On 28 Jun 2016, at 20:33, Shivram Krishnan wrote:
Hey Guys,
I am a researcher at the University of Southern California (
https://steel.isi.edu/ ), and I have been working on making
Blacklists
more effective by combining different sources of Blacklists, and
creating a
Blacklists specific for a particular network.
Though I have devised a mechanism to generate these blacklists, I am
not
finding a suitable evaluation metric. It would be great if somebody
could
give me a dataset of source IP addresses of emails received by your
network
which have been marked as HAM/SPAM by Spamassassin for the year 2016.
I do
not require the entire SPAM/HAM emails. Using this , I could evaluate
the
false positives/ true positives of my technique.
I had posted a similar question in the previous thread, but that did
not
get much response.
Looking forward to your replies!
You may be disappointed...
It is extremely difficult to get a diverse corpus of non-bulk "Ham" for
any form of research because most people consider such mail private,
even when it is not very well protected in practice. I help run mail
systems for a number of small and medium sized businesses, which handle
thousands of pieces of one-to-one mail and about as much non-spam B2B
bulk mail every day.

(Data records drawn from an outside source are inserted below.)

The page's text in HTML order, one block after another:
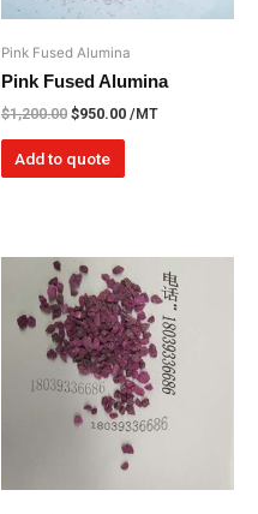
Pink Fused Alumina
Pink Fused Alumina
$1,200.00 $950.00 /MT
Add to quote
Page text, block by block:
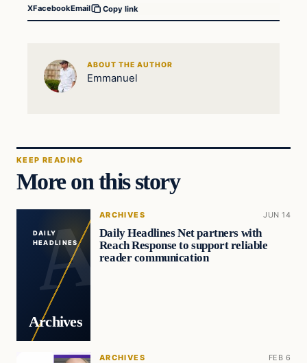
XFacebookEmail Copy link
ABOUT THE AUTHOR
Emmanuel
KEEP READING
More on this story
DAILY
HEADLINES
Archives
ARCHIVES JUN 14
Daily Headlines Net partners with
Reach Response to support reliable
reader communication
ARCHIVES FEB 6
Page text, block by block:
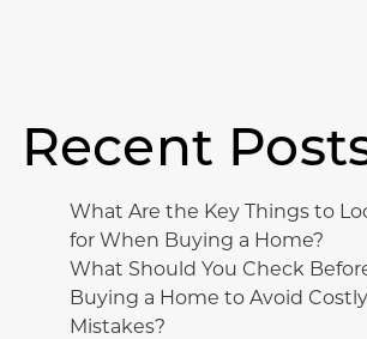
Recent
What Are the Key Things to
for When Buying a Home?
What Should You Check
Buying a Home to Avoid Costly
Mistakes?
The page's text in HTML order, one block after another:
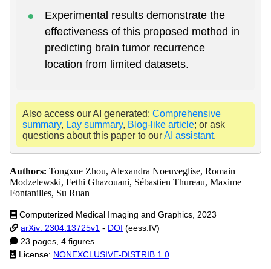
Experimental results demonstrate the
effectiveness of this proposed method in
predicting brain tumor recurrence
location from limited datasets.
Also access our AI generated: Comprehensive
summary, Lay summary, Blog-like article; or ask
questions about this paper to ourAI assistant.
Authors: Tongxue Zhou, Alexandra Noeuveglise, Romain
Modzelewski, Fethi Ghazouani, Sébastien Thureau, Maxime
Fontanilles, Su Ruan
Computerized Medical Imaging and Graphics, 2023
arXiv: 2304.13725v1 - DOI (eess.IV)
23 pages, 4 figures
License: NONEXCLUSIVE-DISTRIB 1.0
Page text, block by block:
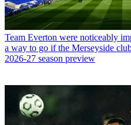
Team Everton were noticeably
a way to go if the Merseyside
2026-27 season preview
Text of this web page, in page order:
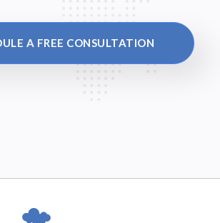
A FREE CONSULTATION
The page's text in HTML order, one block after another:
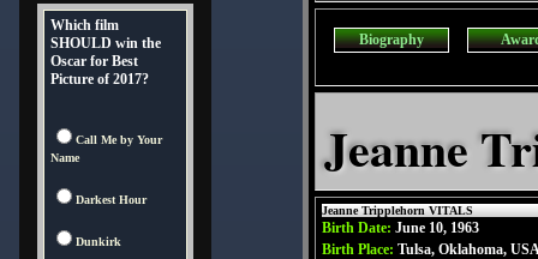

It is functionally impossible for me to try to
provide a researcher any of that due to real personal privacy and
business confidentiality issues and the hard cost of the simple
logistics of getting permission and gathering the mail. Consumer ISPs
would be even less able and willing than corporate mail operators,
because most of them have highly impersonal relationships with their
customers and have staff to users ratios that make such a project
inconceivable without necessarily deceiving users: their only way would
be to hide permission deep in a TOS no one reads.

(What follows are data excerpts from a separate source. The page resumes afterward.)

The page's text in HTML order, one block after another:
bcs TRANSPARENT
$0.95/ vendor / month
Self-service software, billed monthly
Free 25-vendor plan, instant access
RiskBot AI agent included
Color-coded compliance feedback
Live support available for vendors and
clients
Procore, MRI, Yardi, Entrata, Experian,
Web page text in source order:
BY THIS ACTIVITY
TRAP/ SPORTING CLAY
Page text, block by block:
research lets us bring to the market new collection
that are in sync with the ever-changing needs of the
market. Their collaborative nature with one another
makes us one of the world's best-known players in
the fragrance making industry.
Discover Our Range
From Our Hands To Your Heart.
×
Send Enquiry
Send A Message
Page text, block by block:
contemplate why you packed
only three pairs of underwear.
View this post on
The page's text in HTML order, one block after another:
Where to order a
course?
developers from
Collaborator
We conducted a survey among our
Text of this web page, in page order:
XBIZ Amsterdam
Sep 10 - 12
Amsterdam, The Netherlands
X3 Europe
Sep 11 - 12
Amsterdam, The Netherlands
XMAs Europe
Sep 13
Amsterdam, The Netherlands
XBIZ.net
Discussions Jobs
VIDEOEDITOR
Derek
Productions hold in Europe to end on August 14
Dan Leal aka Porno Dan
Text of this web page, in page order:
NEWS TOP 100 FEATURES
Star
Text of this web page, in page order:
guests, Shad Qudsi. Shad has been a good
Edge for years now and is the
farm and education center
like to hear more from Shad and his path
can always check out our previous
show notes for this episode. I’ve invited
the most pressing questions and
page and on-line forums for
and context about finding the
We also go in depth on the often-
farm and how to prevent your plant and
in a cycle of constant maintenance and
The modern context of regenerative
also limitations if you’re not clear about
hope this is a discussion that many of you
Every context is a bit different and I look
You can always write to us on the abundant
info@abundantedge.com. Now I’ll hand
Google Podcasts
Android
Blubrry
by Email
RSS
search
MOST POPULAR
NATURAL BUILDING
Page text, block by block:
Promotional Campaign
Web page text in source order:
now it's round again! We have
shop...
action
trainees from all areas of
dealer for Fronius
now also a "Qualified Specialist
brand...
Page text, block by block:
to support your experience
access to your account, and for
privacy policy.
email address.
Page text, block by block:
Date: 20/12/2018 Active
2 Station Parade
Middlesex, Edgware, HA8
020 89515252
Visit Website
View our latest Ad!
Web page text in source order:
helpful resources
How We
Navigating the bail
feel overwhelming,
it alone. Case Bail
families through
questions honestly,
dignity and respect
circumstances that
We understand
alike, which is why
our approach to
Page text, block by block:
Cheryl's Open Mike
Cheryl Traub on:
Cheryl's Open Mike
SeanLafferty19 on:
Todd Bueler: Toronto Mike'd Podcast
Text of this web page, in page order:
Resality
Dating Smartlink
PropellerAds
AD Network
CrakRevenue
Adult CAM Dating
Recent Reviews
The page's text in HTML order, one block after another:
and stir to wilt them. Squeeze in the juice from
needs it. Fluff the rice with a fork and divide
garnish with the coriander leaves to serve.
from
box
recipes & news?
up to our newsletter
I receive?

The simple bottom line: Mail system operators are not able to give you
the corpus you need. It's not that we wouldn't like to be able to, but
we don't have it assembled because we can't ethically do so without
investing huge amounts of time we do not have.
HOWEVER...
USC is in a particularly good position to be collecting such a corpus.
"isi.edu" and "usc.edu are two of the oldest domains on the Internet and
unless they are very strange among such domains, they are targeted by
huge streams of spam. Less noticeable: they are probably targeted by
substantial streams of non-spam "oops" mail. I'd bet that Jon Postel's
old address gets targeted by hundreds of innocent messages every day,
along with thousands of pieces of spam. Someone could hand-classify
that. You also have the advantage of being a sizable private university,
so you aren't limited by some of the rules public universities have, and
you could probably do more than a public school -- for example, UCLA or
UCB -- could to encourage students and staff to let you do research on
their Ham.
IOW: MY users would resist or refuse me handing you their private and/or
confidential mail for "research" they don't care about, I can't quickly
explain, and none of us is being paid to help. OTOH: YOUR institution is
well-situated to generate exactly the corpus you seek.